The band across the river came fast. A strong black male took one look at Storm Cloud's band and came thundering across the water bawling his threat. Storm Cloud's band scattered behind him. Night came and stood by his side, the light of battle in her eyes.

"I am Midnight, leader of the Forest band!" He pawed the earth, scraping away the grass.

"And I am Storm Cloud, leader of the Valley band!" Answered Storm Cloud, "What is it you want here?"

"Give me a mare or else you shall lose blood when I am forced to take all of them!" Midnight's nostrils were flaring as he reared verifying his intent.

"Go and meet him," Night whispered at his side.

The grey lifted his front legs, batting the air, let out a scream, and charged.

The two locked in battle as Midnight bit and struck out with his front hooves. Angrily, Storm Cloud fought back.

Pain shot through him as Midnight clamped his jaws hard onto the grey's withers. With a scream of agony, Storm Cloud broke apart from Midnight. The two stallions stood staring at each other, hatred glowing in their eyes.

"Well," brayed Midnight, "Have you thought of which mare to give me?"

Storm Cloud immediately thought of Wind, but to give up even one mare, even if she was the most untrustworthy one in his band, that would be a sign of weakness. And so he answered Midnight bravely, "I will give you none of my herd today."

"So be it." snorted Midnight, "But beware, Storm Cloud, for I shall strike again when you least expect it."

"I'll always be prepared then," answered Storm Cloud, "Be gone!"

With a last glance, Midnight turned and limped back to his band on the other side of the river.

"Well," snorted Wind smartly, "Shall we continue?" As she said this she stepped out of rank and walked up in front of Night, showing dominance.

Seeing this, Night trumpeted her rank the much larger brown mare. It was a challenge for lead as Wind returned the challenge. Night lost all control as she reared at the brown. Wind reared too, striking out. Seeing his mares fight angered Storm Cloud so he galloped to Night's side. He soon ended the dispute, and punished Wind by chasing her away from the band.

"Are you alright?" he snorted to Night.

"Yes," she answered, "Will you go after Wind?"

"Yes," sighed Storm Cloud, "It is dangerous for a horse to be without a herd. Take our herd back to the valley. I will find Wind."


Wind had been chased away and was now loping along down the hillside, she would cross the river down there and join Midnight's band.

But just then, over the hill, came Storm Cloud! "Wind!" he bellowed, "Stop! Don't cross the river!"

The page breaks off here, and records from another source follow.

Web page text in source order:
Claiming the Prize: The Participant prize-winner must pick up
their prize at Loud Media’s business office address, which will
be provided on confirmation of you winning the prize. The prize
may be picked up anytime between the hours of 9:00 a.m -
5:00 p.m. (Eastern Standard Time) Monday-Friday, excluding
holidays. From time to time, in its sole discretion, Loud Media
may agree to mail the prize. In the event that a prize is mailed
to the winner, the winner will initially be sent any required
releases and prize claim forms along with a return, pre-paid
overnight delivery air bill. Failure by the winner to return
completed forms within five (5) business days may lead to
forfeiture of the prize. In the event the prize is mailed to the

Turning, she saw the stallion pelting down the hillside until he was right next to her. "Wind, please," cried Storm Cloud, "Come back with me; you're not suited to forest life, you belong here with us."

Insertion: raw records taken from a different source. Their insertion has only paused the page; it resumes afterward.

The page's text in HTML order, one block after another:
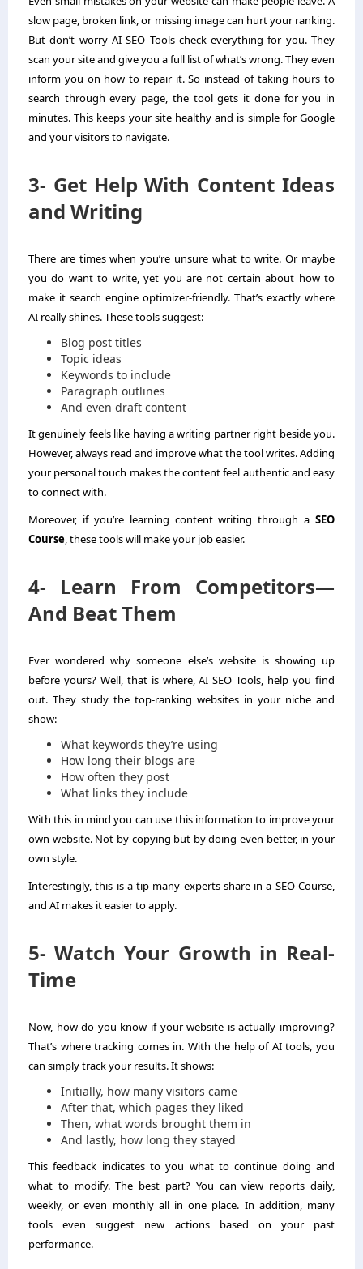
slow page, broken link, or missing image can hurt your ranking.
But don’t worry AI SEO Tools check everything for you. They
scan your site and give you a full list of what’s wrong. They even
inform you on how to repair it. So instead of taking hours to
search through every page, the tool gets it done for you in
minutes. This keeps your site healthy and is simple for Google
and your visitors to navigate.
3- Get Help With Content Ideas
and Writing
There are times when you’re unsure what to write. Or maybe
you do want to write, yet you are not certain about how to
make it search engine optimizer-friendly. That’s exactly where
AI really shines. These tools suggest:
Blog post titles
Topic ideas
Keywords to include
Paragraph outlines
And even draft content
It genuinely feels like having a writing partner right beside you.
However, always read and improve what the tool writes. Adding
your personal touch makes the content feel authentic and easy
to connect with.
Moreover, if you’re learning content writing through a SEO
Course, these tools will make your job easier.
4- Learn From Competitors—
And Beat Them
Ever wondered why someone else’s website is showing up
before yours? Well, that is where, AI SEO Tools, help you find
out. They study the top-ranking websites in your niche and
show:
What keywords they’re using
How long their blogs are
How often they post
What links they include
With this in mind you can use this information to improve your
own website. Not by copying but by doing even better, in your
own style.
Interestingly, this is a tip many experts share in a SEO Course,
and AI makes it easier to apply.
5- Watch Your Growth in Real-
Time
Now, how do you know if your website is actually improving?
That’s where tracking comes in. With the help of AI tools, you
can simply track your results. It shows:
Initially, how many visitors came
After that, which pages they liked
Then, what words brought them in
And lastly, how long they stayed
This feedback indicates to you what to continue doing and
what to modify. The best part? You can view reports daily,
weekly, or even monthly all in one place. In addition, many
tools even suggest new actions based on your past
performance.

"Why? What's so different about your herd as opposed to Midnight's?"

"Midnight's band marches with strict order, mine has order but it can change."

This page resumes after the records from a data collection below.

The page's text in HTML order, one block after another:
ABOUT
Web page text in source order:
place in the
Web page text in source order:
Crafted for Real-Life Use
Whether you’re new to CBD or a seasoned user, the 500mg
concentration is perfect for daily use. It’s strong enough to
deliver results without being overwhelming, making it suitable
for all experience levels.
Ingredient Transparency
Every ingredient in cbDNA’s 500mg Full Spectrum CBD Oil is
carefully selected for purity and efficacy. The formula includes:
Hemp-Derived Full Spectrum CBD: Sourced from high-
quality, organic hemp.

"If I come back with you will I have a chance to be lead mare again?"

"I just don't know."

"All right, I will come, but if any horse asks, it was against my free will."

Rolling his eyes and snorting, Storm Cloud took the lead on his way back to the valley.

Arriving back to the valley a half hour later, they were greeted by Night saying, "So you found her then."

"Yes, I did; I found her trying to cross the river into Midnight's territory."

"Well," snorted Night tartly, "She will have to be punished."

"I know a punishment," answered Storm Cloud.

"Oh, and what might that be?" questioned Night.

"You'll see," Storm Cloud answered smoothly.

Darkness was falling upon the valley band and the mares went off to sleep. As usual, Wind lay down next to Storm Cloud, but he addressed her saying, "Get up, for this is where the lead mare Wind used to rest. This is where her processor must sleep as well for this is where all the lead mares must lay with the lead stallion."

Wind's broad face stiffened and her eyes widened, but the shock left her and she flattened her ears before lifting herself to her hooves and with a snort stomped off. She lay down five horse lengths away.

"Night!" Called Storm Cloud to the small black mare a few yards away, "Come lay by me, for this is where the lead mare and stallion must rest together."

Excusing herself from the small group of mares, Night came and lay down in Wind's old resting place.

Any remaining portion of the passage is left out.